Tata Consultancy Services (TCS) on Thursday posted a mix set of numbers, with the IT services firm missing estimates on the revenue front even as it improved its operating margin in Q4FY20.
Though earnings were less affected by the pandemic, the firm’s double-digit revenue growth streak, in constant currency (CC) terms, came to a halt.
For Q4FY20, it reported consolidated net profit of Rs 8,049 crore — a 0.8 per cent sequential decline, and 0.94 per cent year-on-year (YoY) fall. Revenue for the quarter stood at Rs 39,946 crore, up 0.2 per cent sequentially and 5.1 per cent YoY.
In dollar terms, revenue stood at $5.44 billion, a growth of 3 per cent YoY in CC terms. Operating margin expanded 10 basis points to 25.1 per cent — the highest in at least four quarters. The company also recorded the highest-ever large deal wins, during the quarter.
TCS crossed the $22-billion revenue mark in the whole of FY20 — a growth of 7.1 per cent in CC terms. It lost its double-digit revenue growth streak owing to weakness in key verticals. In rupee terms, revenue stood at Rs 1.57 trillion, a YoY rise of 7.2 per cent.
Net profit for the year rose 2.8 per cent to Rs 32,340 crore. Operating margin stood at 24.6 per cent, a slight miss from its intended range.
Like Wipro, which did not provide revenue guidance for the next quarter owing to uncertainty, the Tata Group firm also said maximum impact of the crisis would be felt during the first quarter of the current financial year (Q1FY21).
TCS, which doesn’t share revenue projection, said its long-term fundamentals remain strong and it would come back to its previous growth rate during Q3FY21, once the crisis subsides. “It is going to get worse before it gets better.
From a near-term financial perspective, the revenue impact is comparable to the global financial crisis of 2008, and the peak impact will come in the next quarter,” said Rajesh Gopinathan, CEO and MD of TCS. He added that the long-term profitability model and margin target band of 26-28 per cent stands secured despite short-term volatility.
According to TCS’ top management, while the full impact of Covid-19 is difficult to predict, the firm is likely to end FY21 with a similar growth rate.
While growth was led by the life sciences and health care vertical that grew 16.2 per cent YOY, the communications and media vertical grew 9.3 per cent in Q4.
However, the banking, financial services and insurance (BFSI) segment declined 1.3 per cent.
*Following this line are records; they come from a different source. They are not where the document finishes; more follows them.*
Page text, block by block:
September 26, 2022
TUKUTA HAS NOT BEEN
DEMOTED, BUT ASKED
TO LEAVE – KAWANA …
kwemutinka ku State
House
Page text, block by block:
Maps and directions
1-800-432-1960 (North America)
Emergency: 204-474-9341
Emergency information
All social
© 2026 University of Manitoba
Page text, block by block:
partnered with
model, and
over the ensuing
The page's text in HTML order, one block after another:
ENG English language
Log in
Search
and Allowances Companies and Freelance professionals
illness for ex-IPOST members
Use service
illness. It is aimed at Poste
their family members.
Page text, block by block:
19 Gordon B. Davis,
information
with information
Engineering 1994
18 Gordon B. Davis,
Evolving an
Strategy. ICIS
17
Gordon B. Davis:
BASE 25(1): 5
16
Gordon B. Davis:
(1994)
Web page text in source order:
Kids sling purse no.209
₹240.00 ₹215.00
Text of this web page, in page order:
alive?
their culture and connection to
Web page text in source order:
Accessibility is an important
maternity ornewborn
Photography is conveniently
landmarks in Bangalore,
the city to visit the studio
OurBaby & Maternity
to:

Retail and CPG grew 4.2 per cent. Geography-wise, growth was led by Europe, which grew at 11.9 per cent, while the UK saw 5.4 per cent growth. Growth in North America, however, remained at 4.3 per cent YoY.
As the crisis continues to play out its impact globally, TCS said it will not take cost-optimisation moves through retrenchment. “We will double down on our talent base and not retrench anyone,” Gopinathan added.
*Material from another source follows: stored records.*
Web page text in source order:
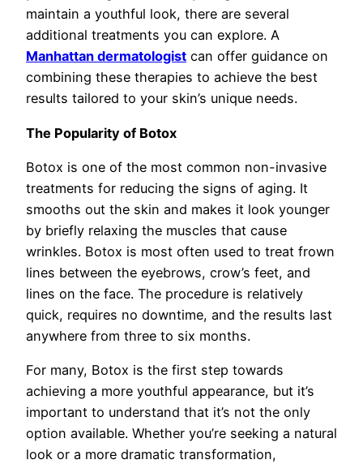
maintain a youthful look, there are several
additional treatments you can explore. A
Manhattan dermatologist can offer guidance on
combining these therapies to achieve the best
results tailored to your skin’s unique needs.
The Popularity of Botox
Botox is one of the most common non-invasive
treatments for reducing the signs of aging. It
smooths out the skin and makes it look younger
by briefly relaxing the muscles that cause
wrinkles. Botox is most often used to treat frown
lines between the eyebrows, crow’s feet, and
lines on the face. The procedure is relatively
quick, requires no downtime, and the results last
anywhere from three to six months.
For many, Botox is the first step towards
achieving a more youthful appearance, but it’s
important to understand that it’s not the only
option available. Whether you’re seeking a natural
look or a more dramatic transformation,
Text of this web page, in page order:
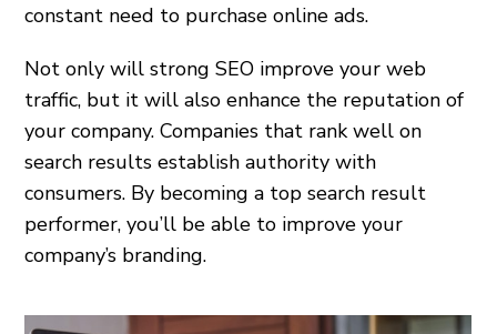
constant need to purchase online ads.
Not only will strong SEO improve your web
traffic, but it will also enhance the reputation of
your company. Companies that rank well on
search results establish authority with
consumers. By becoming a top search result
performer, you’ll be able to improve your
company’s branding.
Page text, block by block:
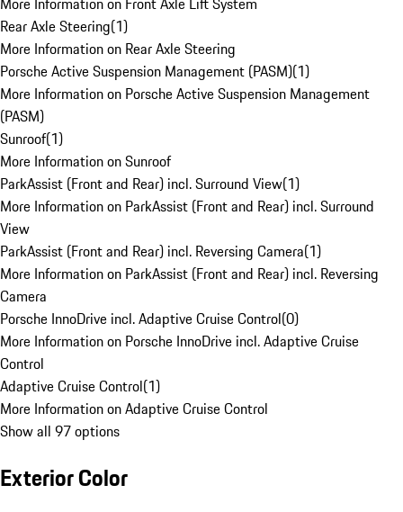
Rear Axle Steering(1)
More Information on Rear Axle Steering
Porsche Active Suspension Management (PASM)(1)
More Information on Porsche Active Suspension Management
(PASM)
Sunroof(1)
More Information on Sunroof
ParkAssist (Front and Rear) incl. Surround View(1)
More Information on ParkAssist (Front and Rear) incl. Surround
View
ParkAssist (Front and Rear) incl. Reversing Camera(1)
More Information on ParkAssist (Front and Rear) incl. Reversing
Camera
Porsche InnoDrive incl. Adaptive Cruise Control(0)
More Information on Porsche InnoDrive incl. Adaptive Cruise
Control
Adaptive Cruise Control(1)
More Information on Adaptive Cruise Control
Show all 97 options
Exterior Color
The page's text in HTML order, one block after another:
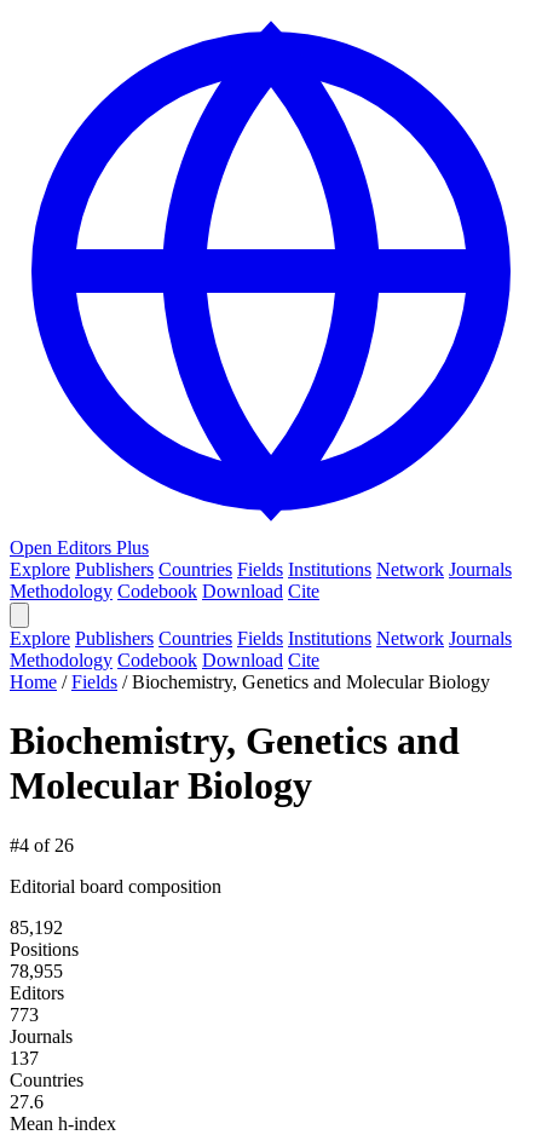
Open Editors Plus
Explore Publishers Countries Fields Institutions Network Journals
Methodology Codebook Download Cite
Explore Publishers Countries Fields Institutions Network Journals
Methodology Codebook Download Cite
Home /Fields /Biochemistry, Genetics and Molecular Biology
Biochemistry, Genetics and
Molecular Biology
#4 of 26
Editorial board composition
85,192
Positions
78,955
Editors
773
Journals
137
Countries
27.6
Mean h-index

For the whole year, it added 24,179 employees on a net basis, taking the total headcount to 448,464 as of March. During the quarter, the net addition was at 1,789. Attrition fell to 12.1 per cent in Q4.
“We will honour all 40,000 offers made to campus recruits,” said Milind Lakkad, executive vice-president and global head (HR).
“However, we have decided not to give salary increments.” The quantum of promotions would depend on business performance, he added.